Sunday, January 26, 2014

One Step at a Time

Already the journey seems long. 

Every day drags into the next; there is a same-ness to them that is somehow numbing. Numbing feels good sometimes, now that the initial surreal-ness of the grieving process has worn off and the hurts (when they happen, usually unexpectedly) hurt worse. 

The problem with the numbness is that sometimes I forget how fragile I still am. 

And a large part of me just doesn't want to "go there." There are issues I need to work through, but try as I might, I just can't make myself open that Pandora's box. Looking within, I can tell that I do have unresolved feelings and that these feelings need to be addressed, but it's not an experience I look forward to having, because it involves allowing myself to be angry at someone whom I love dearly and whom I miss so much that it aches. 

When I have "impatient" or "self-critical" times like this, I try to think about what my counselor would say to me. Or what I would say to someone else who was going through this. And it helps me to turn the Golden Rule toward the mirror, to treat myself the way I wish to be treated, to be gentle with myself.
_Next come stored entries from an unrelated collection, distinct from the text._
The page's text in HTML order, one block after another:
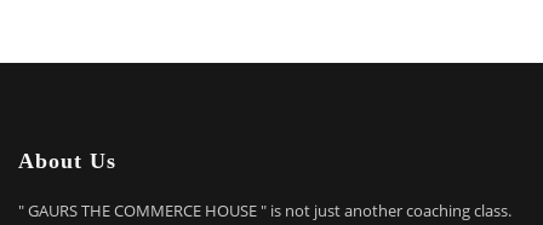
About Us
" GAURS THE COMMERCE HOUSE " is not just another coaching class.
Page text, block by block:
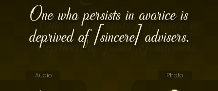
One who persists in avarice is
deprived of [sincere] advisers.
Audio Photo
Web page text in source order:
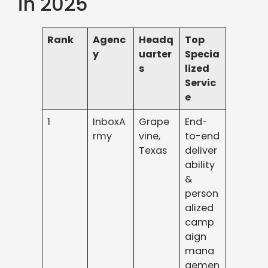
Rank
Agenc
y
Headq
uarter
s
Top
Specia
lized
Servic
e
1
InboxA
rmy
Grape
vine,
Texas
End-
to-end
deliver
ability
&
person
alized
camp
aign
mana
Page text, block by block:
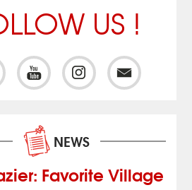
US !
NEWS
Favorite Village
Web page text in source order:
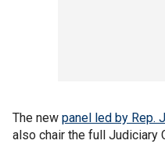
The new panel led by Rep.
also chair the full Judiciary
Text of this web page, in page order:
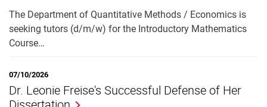
The Department of Quantitative Methods / Economics is
seeking tutors (d/m/w) for the Introductory Mathematics
Course…
07/10/2026
Dr. Leonie Freise's Successful Defense of Her
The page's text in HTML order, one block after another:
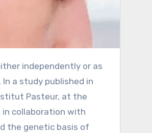
a study published in
Pasteur, at the
collaboration with
the genetic basis of
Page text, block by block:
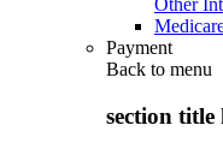
Other
Payment
Back to menu
section title
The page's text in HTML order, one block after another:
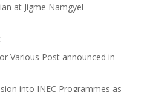
at Jigme Namgyel
Various Post announced in
into JNEC Programmes as
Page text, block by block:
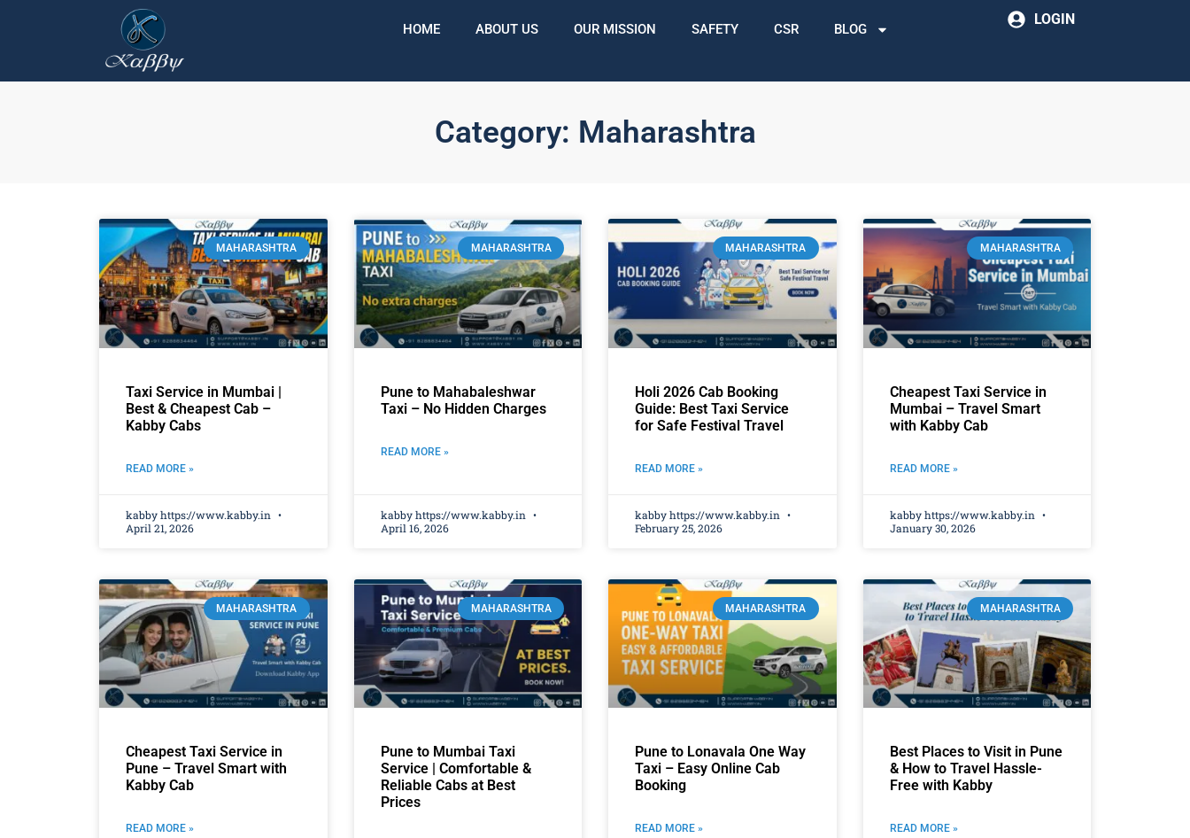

Grief looks different for every person and also for every loss for the same person. There is no right way to do it; there is no timetable to follow. It takes however long it takes and it takes whatever path it takes. If I am not ready to tackle a certain part of my process and I am truly honest with myself, I will discover (as I have so many times these last three months) that the part of the process for which I am not ready is not where I am supposed to be for right now, that I can let it go. It will return when I am better equipped. 

Right now I'm not ready to even look at my anger. I am currently at a different stage - psychologists call it bargaining - and part of that stage (for those who are dealing with a death) is a tremendous sense of guilt: the "if only" mentality. 

"If only" is not pleasant. But it's normal to feel those feelings. Realizing that all the "if only" statements in the world aren't going to change what happened has been a process in itself, and applies to each regret in turn; there is no 'blanket' coverage for it. Every time, the process is the same.  Feel the feelings. Look at them and figure out why they are there, and do what I need to do in order to look after myself. 
Image "Watering Stump" by rattigon at

Objectively, I can see that going through the process in this way is necessary. Personally, I can't work through feelings of anger against someone else until I've faced my need to work through my own guilt and forgive myself for so many things. Some of it I've processed; that is progress. At least I can sleep past 1:30 a.m. without sleep aids now. 

It doesn't stop me from wanting this whole thing to be over with, though. I keep wanting to "skip to the end" but ... it doesn't work that way. I need to take one step at a time. And then I get to take the next step, and the next. Eventually I'll have worked through the tough stuff ... even the anger that I am unable to process right now. 

The blessing about going through the process as it happens (without borrowing trouble from the next step before I get there) will be that the memories, the good times that bring comfort and laughter - these will remain. It doesn't mean that I'll have stopped grieving, or that I have ceased caring, or that the pain will go away. It will just be different.

Maybe different will be good. I hope so.